Why, then, are so few questions asked about the rivers of money flowing into American universities from foreign donors?

It has become painfully obvious what they are buying: the hearts and minds of young Americans.

The spectacle playing out on campuses today has shocked Americans of all political persuasions: antisemitic threats projected onto buildings, Jews huddled in the library to escape a mob, university administrators eager to contextualize terrorism.

This is not your garden-variety wokeism, like squabbling over pronouns or safe spaces. This is something else.

But where is it coming from?

The answer can be found, as always, by following the money.

Since 1986, US universities have received at least $11 billion from Arab states, not to mention billions more from China, and they have largely hidden this funding from the public.

There is much to criticize about the university leaders who lap these funds up, but most of us had little faith in them to begin with.

More surprising is the lack of scrutiny from the US government, which is bound by law to review and assess these sources of foreign influence.  

The Higher Education Act of 1965, for one, mandates that schools report twice each year any foreign gifts and contracts of $250,000 or more, yet universities mostly ignore the obligation, and the Department of Education fails to enforce it.

A new Network Contagion Research Institute report finds that at least 200 American colleges and universities illegally withheld information on approximately $13 billion in undisclosed contributions from foreign regimes, many of which are antisemitic or authoritarian.

In 2020, the Trump administration forced the DoE to investigate these funds.

The final report noted countries hostile to the United States “are targeting their investments” to “project soft power, steal sensitive and proprietary research, and spread propaganda.”

It concluded, “There is very real reason for concern that foreign money buys influence or control over teaching and research.”

Indeed, the latest research shows universities that accept money from Middle Eastern donors have, on average, 300% more antisemitic incidents than those that do not.

Whatever concern the government had about this under Donald Trump seems to have vanished under President Biden.

Yet understanding and mitigating this influence is the government’s responsibility by law and not just at the DoE.

The Department of Justice is also legally bound to “promote transparency with respect to foreign influence” on “American public opinion, policy, and laws” under the Foreign Agents Registration Act.

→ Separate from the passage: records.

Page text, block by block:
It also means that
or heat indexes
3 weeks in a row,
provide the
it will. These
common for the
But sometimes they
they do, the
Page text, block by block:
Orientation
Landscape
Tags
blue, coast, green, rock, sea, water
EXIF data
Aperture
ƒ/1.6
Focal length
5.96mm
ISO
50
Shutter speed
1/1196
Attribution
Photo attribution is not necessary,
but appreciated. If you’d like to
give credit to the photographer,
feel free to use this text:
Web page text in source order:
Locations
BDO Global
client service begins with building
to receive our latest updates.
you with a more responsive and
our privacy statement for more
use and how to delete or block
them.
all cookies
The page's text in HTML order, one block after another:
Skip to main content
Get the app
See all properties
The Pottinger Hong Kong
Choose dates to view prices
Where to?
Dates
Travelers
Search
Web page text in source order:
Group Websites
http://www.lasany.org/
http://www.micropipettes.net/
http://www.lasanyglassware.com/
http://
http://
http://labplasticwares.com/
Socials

That law requires those acting as agents of foreign entities to register publicly so the American public can properly scrutinize their words and actions.

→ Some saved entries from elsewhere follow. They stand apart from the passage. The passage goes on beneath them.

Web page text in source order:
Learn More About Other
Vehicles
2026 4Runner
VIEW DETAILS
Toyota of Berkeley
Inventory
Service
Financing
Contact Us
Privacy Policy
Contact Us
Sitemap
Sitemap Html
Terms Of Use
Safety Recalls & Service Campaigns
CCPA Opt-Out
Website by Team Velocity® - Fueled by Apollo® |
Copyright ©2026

It’s time to apply FARA to the American universities under the influence of foreign cash.  

FARA dates back to 1938, when the government sought to counter Nazi propaganda.

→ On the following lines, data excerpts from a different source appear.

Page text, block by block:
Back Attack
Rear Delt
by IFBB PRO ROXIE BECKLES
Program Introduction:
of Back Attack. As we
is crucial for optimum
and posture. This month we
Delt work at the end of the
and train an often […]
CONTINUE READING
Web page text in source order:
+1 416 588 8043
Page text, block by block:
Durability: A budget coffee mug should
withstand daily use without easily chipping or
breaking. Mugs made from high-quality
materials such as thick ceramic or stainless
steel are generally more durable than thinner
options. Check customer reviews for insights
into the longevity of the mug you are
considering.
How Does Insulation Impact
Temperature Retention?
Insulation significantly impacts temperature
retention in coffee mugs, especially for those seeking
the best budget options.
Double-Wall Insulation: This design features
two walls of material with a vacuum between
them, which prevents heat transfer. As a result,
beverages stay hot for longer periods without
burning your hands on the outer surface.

Imagine if that propaganda had wormed its way into the minds of America’s youth, who formed the bulk of our fighting force.

It would have crippled our war effort.

Under FARA, the government required proliferators of that propaganda to register as foreign agents.

Today, universities accepting foreign funds should register too — and not just in relation to anti-Israel influence.

China is also infiltrating our top schools with the purpose of stealing technology and cutting-edge research and limiting what American students learn about the Chinese Communist Party.

The dangers are not hard to imagine. Republicans and Democrats agree that China is the greatest military threat to the United States this century.

Unlike the Chinese and the antisemites, American universities are not known for playing the long game.

They’ll take the money today without asking what it means for tomorrow.

Now we are staring the consequences in the face, and they are ugly indeed.

Washington must not trust the universities to hold themselves accountable.

It should require them to report foreign funding sources and register under FARA if they are unduly influenced.

Americans have a right to know which countries are buying the next generation’s support — and which universities are selling it.

Philip Levine is a former two-term mayor of Miami Beach and onetime Democratic candidate for Florida governor.